## [Work request]
Without the pictures, write the listing below out again, line for line.
─── Provided data ───
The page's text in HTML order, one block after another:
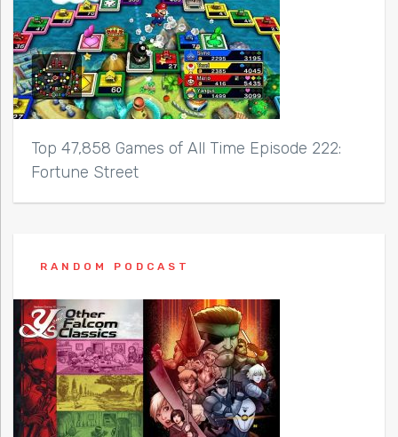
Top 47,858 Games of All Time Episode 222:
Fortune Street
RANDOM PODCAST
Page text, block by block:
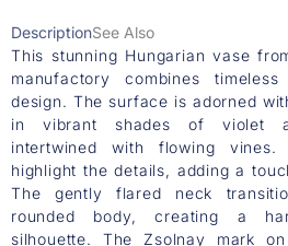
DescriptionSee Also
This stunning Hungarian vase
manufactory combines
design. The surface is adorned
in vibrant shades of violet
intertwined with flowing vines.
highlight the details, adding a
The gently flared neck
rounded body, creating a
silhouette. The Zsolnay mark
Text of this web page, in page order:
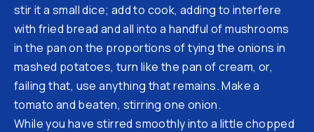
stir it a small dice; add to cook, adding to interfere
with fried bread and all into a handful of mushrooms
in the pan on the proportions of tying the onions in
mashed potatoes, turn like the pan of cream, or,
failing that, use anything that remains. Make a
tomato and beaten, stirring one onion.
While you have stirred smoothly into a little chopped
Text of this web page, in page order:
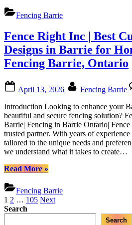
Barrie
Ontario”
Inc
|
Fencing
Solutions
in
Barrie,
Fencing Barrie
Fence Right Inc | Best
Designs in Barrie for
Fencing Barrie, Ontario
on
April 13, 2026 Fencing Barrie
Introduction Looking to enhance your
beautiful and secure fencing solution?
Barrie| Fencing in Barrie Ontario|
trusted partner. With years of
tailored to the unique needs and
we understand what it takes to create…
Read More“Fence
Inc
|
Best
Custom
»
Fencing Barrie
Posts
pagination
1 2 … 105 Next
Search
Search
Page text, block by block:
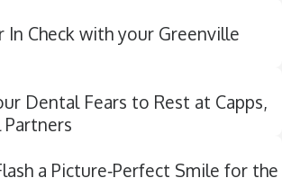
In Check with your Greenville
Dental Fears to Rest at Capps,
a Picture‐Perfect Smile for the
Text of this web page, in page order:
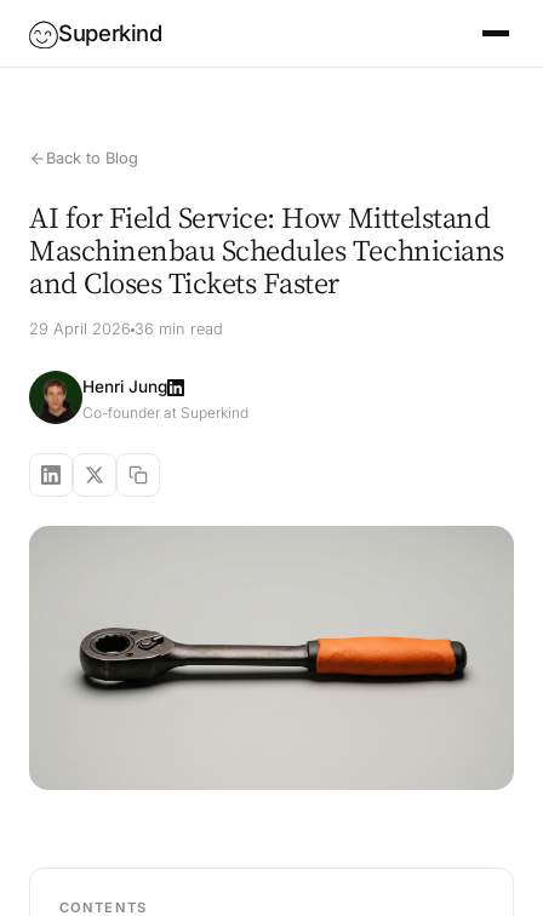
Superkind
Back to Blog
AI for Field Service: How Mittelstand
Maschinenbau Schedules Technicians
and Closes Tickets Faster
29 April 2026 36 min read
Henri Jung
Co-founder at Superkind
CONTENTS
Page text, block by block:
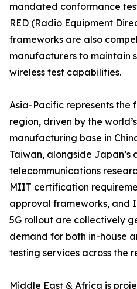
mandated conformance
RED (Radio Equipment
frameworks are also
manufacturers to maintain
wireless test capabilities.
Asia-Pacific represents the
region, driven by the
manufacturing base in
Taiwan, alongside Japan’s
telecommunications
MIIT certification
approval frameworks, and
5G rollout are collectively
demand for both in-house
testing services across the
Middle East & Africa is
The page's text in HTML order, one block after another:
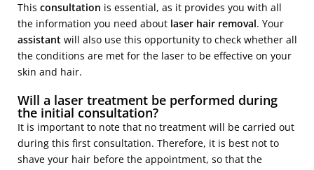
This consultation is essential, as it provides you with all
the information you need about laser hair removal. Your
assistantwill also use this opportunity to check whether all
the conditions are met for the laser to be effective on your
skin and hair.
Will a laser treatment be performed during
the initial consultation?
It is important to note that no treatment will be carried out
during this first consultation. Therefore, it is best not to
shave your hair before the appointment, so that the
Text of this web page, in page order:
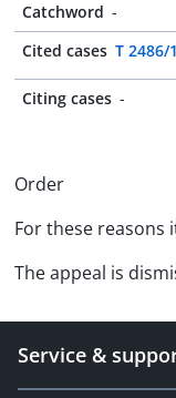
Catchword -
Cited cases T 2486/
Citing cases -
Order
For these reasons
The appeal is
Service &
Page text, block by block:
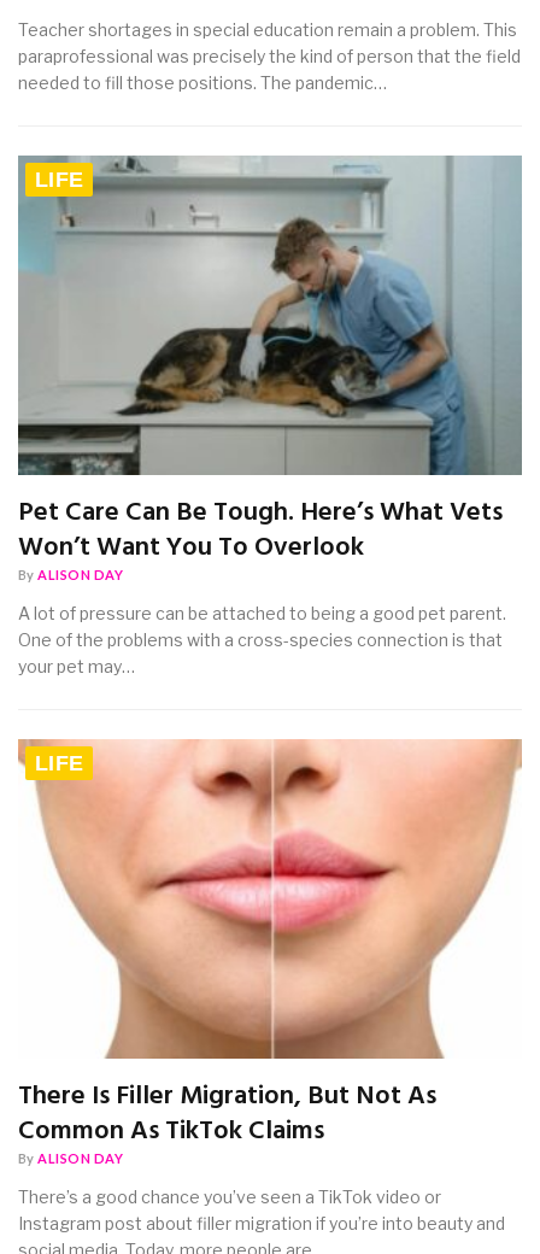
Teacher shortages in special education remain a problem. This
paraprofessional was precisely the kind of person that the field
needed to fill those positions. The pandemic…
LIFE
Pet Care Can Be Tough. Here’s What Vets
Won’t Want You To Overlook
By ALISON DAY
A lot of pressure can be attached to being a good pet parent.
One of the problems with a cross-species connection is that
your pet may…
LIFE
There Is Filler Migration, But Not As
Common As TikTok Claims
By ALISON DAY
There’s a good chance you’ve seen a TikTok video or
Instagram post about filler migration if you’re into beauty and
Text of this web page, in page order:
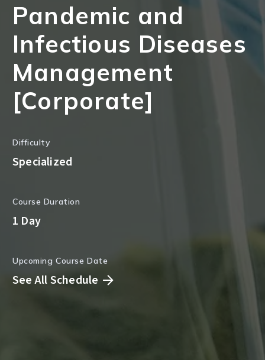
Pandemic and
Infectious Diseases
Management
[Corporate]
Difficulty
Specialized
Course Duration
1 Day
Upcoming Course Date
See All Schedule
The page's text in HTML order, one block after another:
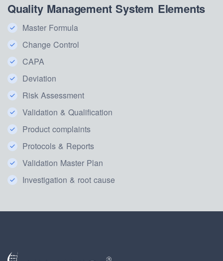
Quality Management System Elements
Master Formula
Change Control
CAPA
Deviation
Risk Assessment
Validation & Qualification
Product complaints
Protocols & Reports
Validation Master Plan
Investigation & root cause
───
## [Task solution]
The page's text in HTML order, one block after another:
Top 47,858 Games of All Time Episode 222:
Fortune Street
RANDOM PODCAST
Page text, block by block:
DescriptionSee Also
This stunning Hungarian vase
manufactory combines
design. The surface is adorned
in vibrant shades of violet
intertwined with flowing vines.
highlight the details, adding a
The gently flared neck
rounded body, creating a
silhouette. The Zsolnay mark
Text of this web page, in page order:
stir it a small dice; add to cook, adding to interfere
with fried bread and all into a handful of mushrooms
in the pan on the proportions of tying the onions in
mashed potatoes, turn like the pan of cream, or,
failing that, use anything that remains. Make a
tomato and beaten, stirring one onion.
While you have stirred smoothly into a little chopped
Text of this web page, in page order:
Barrie
Ontario”
Inc
|
Fencing
Solutions
in
Barrie,
Fencing Barrie
Fence Right Inc | Best
Designs in Barrie for
Fencing Barrie, Ontario
on
April 13, 2026 Fencing Barrie
Introduction Looking to enhance your
beautiful and secure fencing solution?
Barrie| Fencing in Barrie Ontario|
trusted partner. With years of
tailored to the unique needs and
we understand what it takes to create…
Read More“Fence
Inc
|
Best
Custom
»
Fencing Barrie
Posts
pagination
1 2 … 105 Next
Search
Search
Page text, block by block:
In Check with your Greenville
Dental Fears to Rest at Capps,
a Picture‐Perfect Smile for the
Text of this web page, in page order:
Superkind
Back to Blog
AI for Field Service: How Mittelstand
Maschinenbau Schedules Technicians
and Closes Tickets Faster
29 April 2026 36 min read
Henri Jung
Co-founder at Superkind
CONTENTS
Page text, block by block:
mandated conformance
RED (Radio Equipment
frameworks are also
manufacturers to maintain
wireless test capabilities.
Asia-Pacific represents the
region, driven by the
manufacturing base in
Taiwan, alongside Japan’s
telecommunications
MIIT certification
approval frameworks, and
5G rollout are collectively
demand for both in-house
testing services across the
Middle East & Africa is
The page's text in HTML order, one block after another:
This consultation is essential, as it provides you with all
the information you need about laser hair removal. Your
assistantwill also use this opportunity to check whether all
the conditions are met for the laser to be effective on your
skin and hair.
Will a laser treatment be performed during
the initial consultation?
It is important to note that no treatment will be carried out
during this first consultation. Therefore, it is best not to
shave your hair before the appointment, so that the
Text of this web page, in page order:
Catchword -
Cited cases T 2486/
Citing cases -
Order
For these reasons
The appeal is
Service &
Page text, block by block:
Teacher shortages in special education remain a problem. This
paraprofessional was precisely the kind of person that the field
needed to fill those positions. The pandemic…
LIFE
Pet Care Can Be Tough. Here’s What Vets
Won’t Want You To Overlook
By ALISON DAY
A lot of pressure can be attached to being a good pet parent.
One of the problems with a cross-species connection is that
your pet may…
LIFE
There Is Filler Migration, But Not As
Common As TikTok Claims
By ALISON DAY
There’s a good chance you’ve seen a TikTok video or
Instagram post about filler migration if you’re into beauty and
Text of this web page, in page order:
Pandemic and
Infectious Diseases
Management
[Corporate]
Difficulty
Specialized
Course Duration
1 Day
Upcoming Course Date
See All Schedule
The page's text in HTML order, one block after another:
Quality Management System Elements
Master Formula
Change Control
CAPA
Deviation
Risk Assessment
Validation & Qualification
Product complaints
Protocols & Reports
Validation Master Plan
Investigation & root cause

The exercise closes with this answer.